[Recorded information Boundary: Start]

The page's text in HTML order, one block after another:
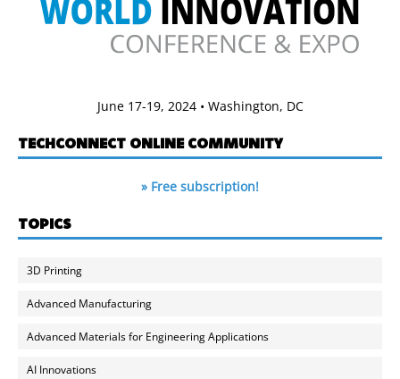
June 17-19, 2024 • Washington, DC
TECHCONNECT ONLINE COMMUNITY
» Free subscription!
TOPICS
3D Printing
Advanced Manufacturing
Advanced Materials for Engineering Applications
AI Innovations
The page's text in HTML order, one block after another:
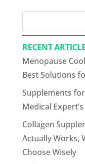
RECENT
Menopause
Best Solutions
Supplements
Medical
Collagen
Actually Works,
Choose Wisely
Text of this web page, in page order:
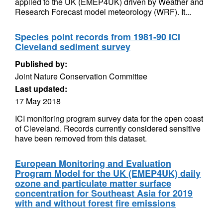
Research Forecast model meteorology (WRF). It...
Species point records from 1981-90 ICI
Cleveland sediment survey
Published by:
Joint Nature Conservation Committee
Last updated:
17 May 2018
ICI monitoring program survey data for the open coast
of Cleveland. Records currently considered sensitive
have been removed from this dataset.
European Monitoring and Evaluation
Program Model for the UK (EMEP4UK) daily
ozone and particulate matter surface
concentration for Southeast Asia for 2019
with and without forest fire emissions
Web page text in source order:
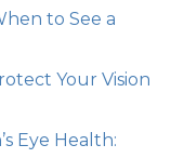
to See a
Your Vision
Eye Health:
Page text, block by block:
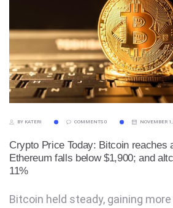
BY KATERI COMMENTS 0 NOVEMBER
Crypto Price Today: Bitcoin reaches
Ethereum falls below $1,900; and
11%
Bitcoin held steady, gaining more
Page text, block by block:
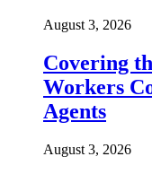
August 3, 2026
Covering
Workers
Agents
August 3, 2026
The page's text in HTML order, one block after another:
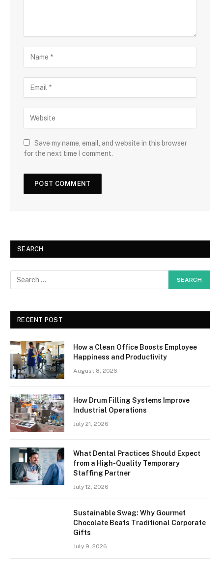
Save my name, email, and website in this browser
for the next time I comment.
SEARCH
RECENT POST
How a Clean Office Boosts Employee
Happiness and Productivity
August 8, 2026
How Drum Filling Systems Improve
Industrial Operations
July 21, 2026
What Dental Practices Should Expect
from a High-Quality Temporary
Staffing Partner
July 12, 2026
Sustainable Swag: Why Gourmet
Chocolate Beats Traditional Corporate
Gifts
July 9, 2026
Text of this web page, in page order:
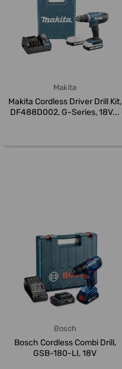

[Recorded information Boundary: End]

[Description of the task]
All the records above must be retyped exactly, except for their pictures.

[Task solution]
The page's text in HTML order, one block after another:
June 17-19, 2024 • Washington, DC
TECHCONNECT ONLINE COMMUNITY
» Free subscription!
TOPICS
3D Printing
Advanced Manufacturing
Advanced Materials for Engineering Applications
AI Innovations
The page's text in HTML order, one block after another:
RECENT
Menopause
Best Solutions
Supplements
Medical
Collagen
Actually Works,
Choose Wisely
Text of this web page, in page order:
Research Forecast model meteorology (WRF). It...
Species point records from 1981-90 ICI
Cleveland sediment survey
Published by:
Joint Nature Conservation Committee
Last updated:
17 May 2018
ICI monitoring program survey data for the open coast
of Cleveland. Records currently considered sensitive
have been removed from this dataset.
European Monitoring and Evaluation
Program Model for the UK (EMEP4UK) daily
ozone and particulate matter surface
concentration for Southeast Asia for 2019
with and without forest fire emissions
Web page text in source order:
to See a
Your Vision
Eye Health:
Page text, block by block:
BY KATERI COMMENTS 0 NOVEMBER
Crypto Price Today: Bitcoin reaches
Ethereum falls below $1,900; and
11%
Bitcoin held steady, gaining more
Page text, block by block:
August 3, 2026
Covering
Workers
Agents
August 3, 2026
The page's text in HTML order, one block after another:
Save my name, email, and website in this browser
for the next time I comment.
SEARCH
RECENT POST
How a Clean Office Boosts Employee
Happiness and Productivity
August 8, 2026
How Drum Filling Systems Improve
Industrial Operations
July 21, 2026
What Dental Practices Should Expect
from a High-Quality Temporary
Staffing Partner
July 12, 2026
Sustainable Swag: Why Gourmet
Chocolate Beats Traditional Corporate
Gifts
July 9, 2026
Text of this web page, in page order:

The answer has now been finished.